Metastatic tumors to the eye, feline, fundus. (A) DSH, 13 years old: metastatic angioinvasive squamous cell carcinoma was diagnosed as the cause of the abnormal tapetal coloration and retinal edema. (B) DSH, 14 years old: a metastatic intestinal adenocarcinoma was diagnosed in the retina and choroid accounting for the sheets of gray discoloration (black arrow). The optic disc (white arrow) was also infiltrated. (C) DSH, 15 years old: a metastatic carcinoma was the etiology for the severe cellular infiltrate surrounding the optic disc (arrow).

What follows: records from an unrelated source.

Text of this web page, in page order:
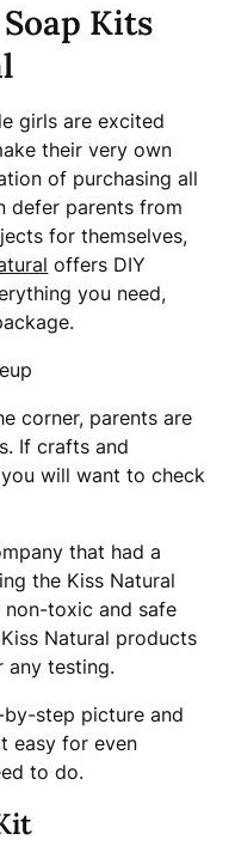
Kits
girls are excited
their very own
of purchasing all
defer parents from
for themselves,
offers DIY
you need,
corner, parents are
If crafts and
will want to check
that had a
the Kiss Natural
non-toxic and safe
Natural products
any testing.
step picture and
easy for even
to do.

Tumors cells were found in the choroid, retina, and optic nerve meninges. (D) DSH, 17 years old: a metastatic adenocarcinoma of the sweat glands was the diagnosis of the choroidal and subretinal involvement, leading to the retinal detachment.

Figure 9.71.

Metastatic tumors to the eye, feline, pathology. (A,B) Gross photographs showing how metastatic tumors in feline globes characteristically involve the choroid with retinal detachment. (C) Gross photograph showing the posterior segment from a feline globe with chorioretinal metastatic pattern. (D) Gross photograph of a feline globe showing choroidal thickening associated with metastatic neoplasia. (E) Subgross photomicrograph of a metastatic epithelial tumor showing a line of basophilic metastatic tumor (arrow) surrounding the detached retina and the anterior uvea. (F) Photomicrograph from a primary lung tumor showing the angioinvasive nature of the tumor. A pulmonary artery is lined by neoplastic epithelium (arrows). (G) Photomicrograph showing the retina and choroid from a feline globe with choroidal angioinvasive metastatic carcinoma (arrows).